The lawsuit alleges SNAP "routinely accepts financial kickbacks from attorneys" in the form of donations in exchange for directing potential clients to those lawyers.

Blaine denied the allegations and said the lawsuit was the latest in a long line of efforts to silence SNAP, whose sometimes confrontational nature, including sidewalk news conferences in front of churches and Catholic administrative offices, has angered church leaders and supporters.

"Since the beginning of SNAP, we have been fighting people trying to discredit us and attribute ulterior motives to our work," Blaine said. "This is nothing new."

SNAP's work gained momentum after The Boston Globe's 2002 series of stories on pedophile priests. Today, SNAP has more than 25,000 members around the world, including many victims of clergy sexual abuse.

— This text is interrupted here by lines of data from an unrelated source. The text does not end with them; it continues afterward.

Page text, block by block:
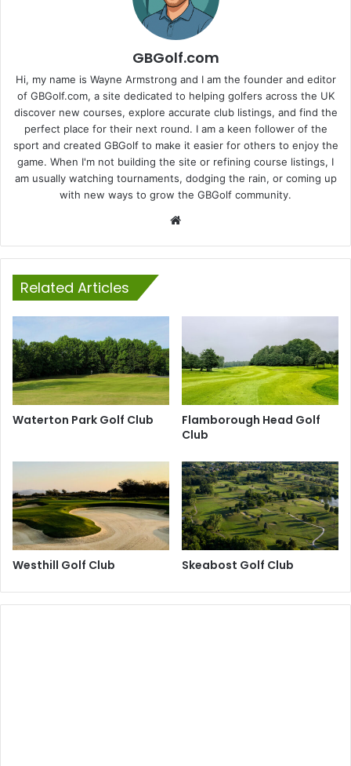
GBGolf.com
Hi, my name is Wayne Armstrong and I am the founder and editor
of GBGolf.com, a site dedicated to helping golfers across the UK
discover new courses, explore accurate club listings, and find the
perfect place for their next round. I am a keen follower of the
sport and created GBGolf to make it easier for others to enjoy the
game. When I'm not building the site or refining course listings, I
am usually watching tournaments, dodging the rain, or coming up
with new ways to grow the GBGolf community.
Related Articles
Waterton Park Golf Club
Flamborough Head Golf
Club
Westhill Golf Club Skeabost Golf Club
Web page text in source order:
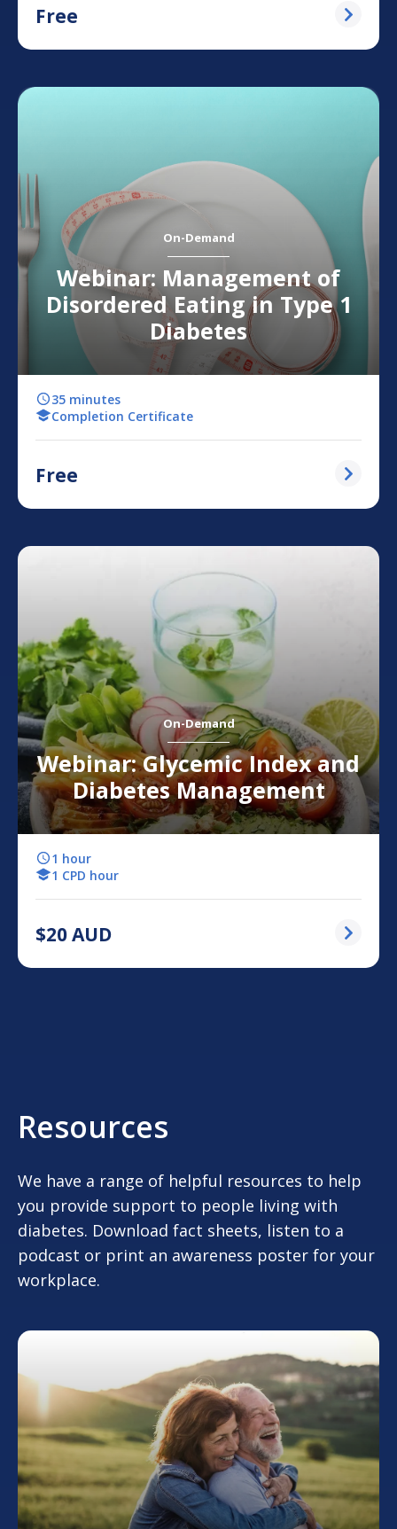
Free
On-Demand
Webinar: Management of
Disordered Eating in Type 1
Diabetes
35 minutes
Completion Certificate
Free
On-Demand
Webinar: Glycemic Index and
Diabetes Management
1 hour
1 CPD hour
$20AUD
Resources
We have a range of helpful resources to help
you provide support to people living with
diabetes. Download fact sheets, listen to a
podcast or print an awareness poster for your
workplace.
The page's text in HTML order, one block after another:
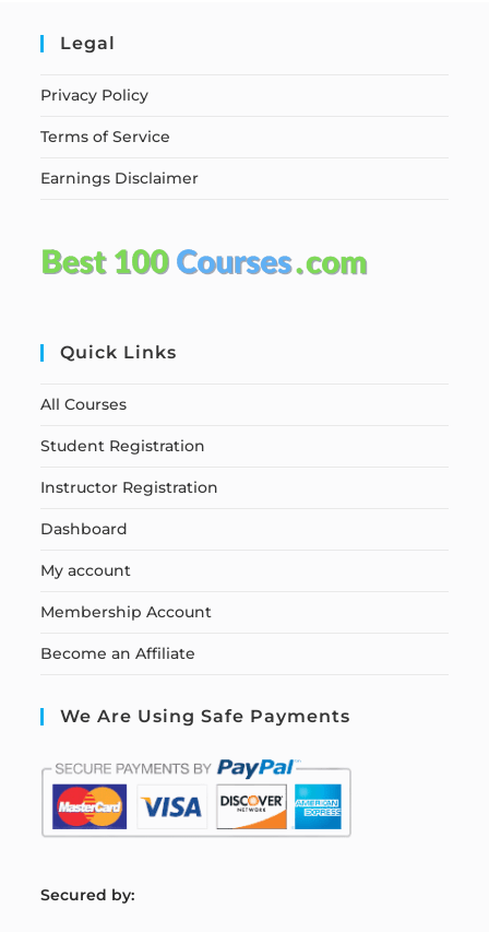
Legal
Privacy Policy
Terms of Service
Earnings Disclaimer
Quick Links
All Courses
Student Registration
Instructor Registration
Dashboard
My account
Membership Account
Become an Affiliate
We Are Using Safe Payments
Secured by:
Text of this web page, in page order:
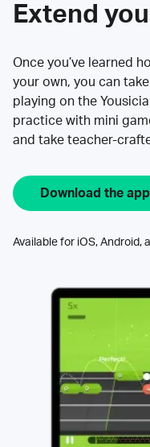
Extend
Once you’ve learned
your own, you can
playing on the
practice with mini
and take teacher-
Download the app
Available for iOS, Android,

The Vatican has acknowledged the abuse and taken steps to eliminate it, and the U.S. church has paid out more than $3 billion to victims. Last year, Pope Francis said any bishop who moves a suspected pedophile priest from one parish to another should resign, calling clerical abuse "a monstrosity."

Yet, the scandal continues to flare up. In 2015, Archbishop John Nienstedt of St. Paul-Minneapolis resigned amid accusations that he mishandled abuse cases and committed sexual misconduct himself. He denied wrongdoing.

Dorris said SNAP has become a vital support group for victims of abuse in other institutions -- scouting, schools, athletics.

Blaine, Clohessy and Dorris all have said they were abused as youths. Dorris, 69, said it was misconduct she witnessed while working as a gym teacher at a St. Louis parish in the early 1990s that led to her involvement in SNAP. She said she saw a pastor inappropriately touching a girl.

"Like a good Catholic I thought if I went to my pastor he'd be removed," she said. "But nothing was done."

She learned about SNAP and reached out to Clohessy. "That was the first time anybody really tried to help me get that priest away from kids," Dorris said.

It didn't work -- the priest remains active, Dorris said.